The aims of COWCLIP are to raise the profile of wind-waves as a variable in the global climate system – both to foster and support determination of:
- the effects of climate variability and change on the wave climate, and
- the feedback influences of waves on the coupled ocean-atmosphere climate system.
Goals of COWCLIP are:
- Establish a collaborative working group with interest in global wave climate historical and future variability and change
- Resolve priority questions to aid climate impacts community
- Document wave climate projections methods being applied, and summarise existing wave climate projection studies
- Define a working protocol for wave climate projections:
- Agreed standard inter-comparison experiments to obtain adequate coverage of sampling space, to establish variance associated with several layers of uncertainty
- Minimum set of analyses/validation requires to foster inter-comparisons (projections and coupled models independently)
- Develop a technical framework to support the working group
- Project data server, QC, standard variables, etc
Future 21st Century changes in wind-wave climate have broad planning implications for coastal and offshore ecosystems and infrastructure. Atmosphere-ocean general circulation models (GCM) are now routinely used for assessing and providing future projections of climatological parameters such as temperature and precipitation, but generally these provide no information on ocean wind-waves. To fill this information gap a growing number of studies are using GCM outputs and independently producing global and regional scale wind-wave climate projections. To consolidate these efforts, understand the sources of variance between projections generated by different groups, and ultimately provide a robust picture of projected changes, we present strategies from the community derived multi-model ensemble of wave climate projections (COWCLIP) and an overview of regional contributions. The objective of COWCLIP is to make community based ensembles of wave climate projections freely accessible to the scientific community, to provide the necessary information to support comprehensive coastal impacts of climate change studies.
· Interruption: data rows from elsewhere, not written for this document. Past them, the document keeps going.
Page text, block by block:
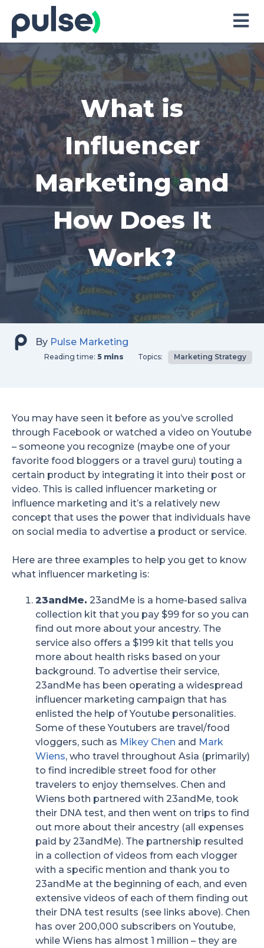
Content
What is
Influencer
Marketing and
How Does It
Work?
By Pulse Marketing
Reading time: 5 mins Topics: Marketing Strategy
You may have seen it before as you’ve scrolled
through Facebook or watched a video on Youtube
– someone you recognize (maybe one of your
favorite food bloggers or a travel guru) touting a
certain product by integrating it into their post or
video. This is called influencer marketing or
influence marketing and it’s a relatively new
concept that uses the power that individuals have
on social media to advertise a product or service.
Here are three examples to help you get to know
what influencer marketing is:
23andMe. 23andMe is a home-based saliva
collection kit that you pay $99 for so you can
find out more about your ancestry. The
service also offers a $199 kit that tells you
more about health risks based on your
background. To advertise their service,
23andMe has been operating a widespread
influencer marketing campaign that has
enlisted the help of Youtube personalities.
Some of these Youtubers are travel/food
vloggers, such as Mikey Chen and Mark
Wiens, who travel throughout Asia (primarily)
to find incredible street food for other
travelers to enjoy themselves. Chen and
Wiens both partnered with 23andMe, took
their DNA test, and then went on trips to find
out more about their ancestry (all expenses
paid by 23andMe). The partnership resulted
in a collection of videos from each vlogger
with a specific mention and thank you to
23andMe at the beginning of each, and even
extensive videos of each of them finding out
their DNA test results (see links above). Chen
has over 200,000 subscribers on Youtube,
while Wiens has almost 1 million – they are
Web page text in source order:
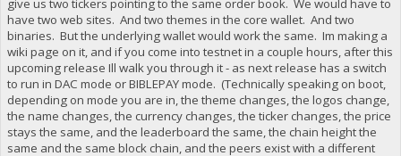
give us two tickers pointing to the same order book. We would have to
have two web sites. And two themes in the core wallet. And two
binaries. But the underlying wallet would work the same. Im making a
wiki page on it, and if you come into testnet in a couple hours, after this
upcoming release Ill walk you through it - as next release has a switch
to run in DAC mode or BIBLEPAY mode. (Technically speaking on boot,
depending on mode you are in, the theme changes, the logos change,
the name changes, the currency changes, the ticker changes, the price
stays the same, and the leaderboard the same, the chain height the
same and the same block chain, and the peers exist with a different
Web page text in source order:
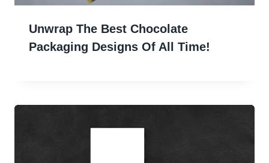
Unwrap The Best Chocolate
Packaging Designs Of All Time!

Results of COWCLIP provided the foundation for the assessment of wind-wave climate variability and change within the Intergovernmental Panel for Climate Change (IPCC) Working Group 1 Fifth Assessment Report (AR5). In this report – the first assessment to include assessment of waves – changes in wave climate were projected over the 21st Century, with high uncertainty. The most robust feature of change identified in the assessment being a projected increase in wave heights in the Southern Ocean in future scenarios.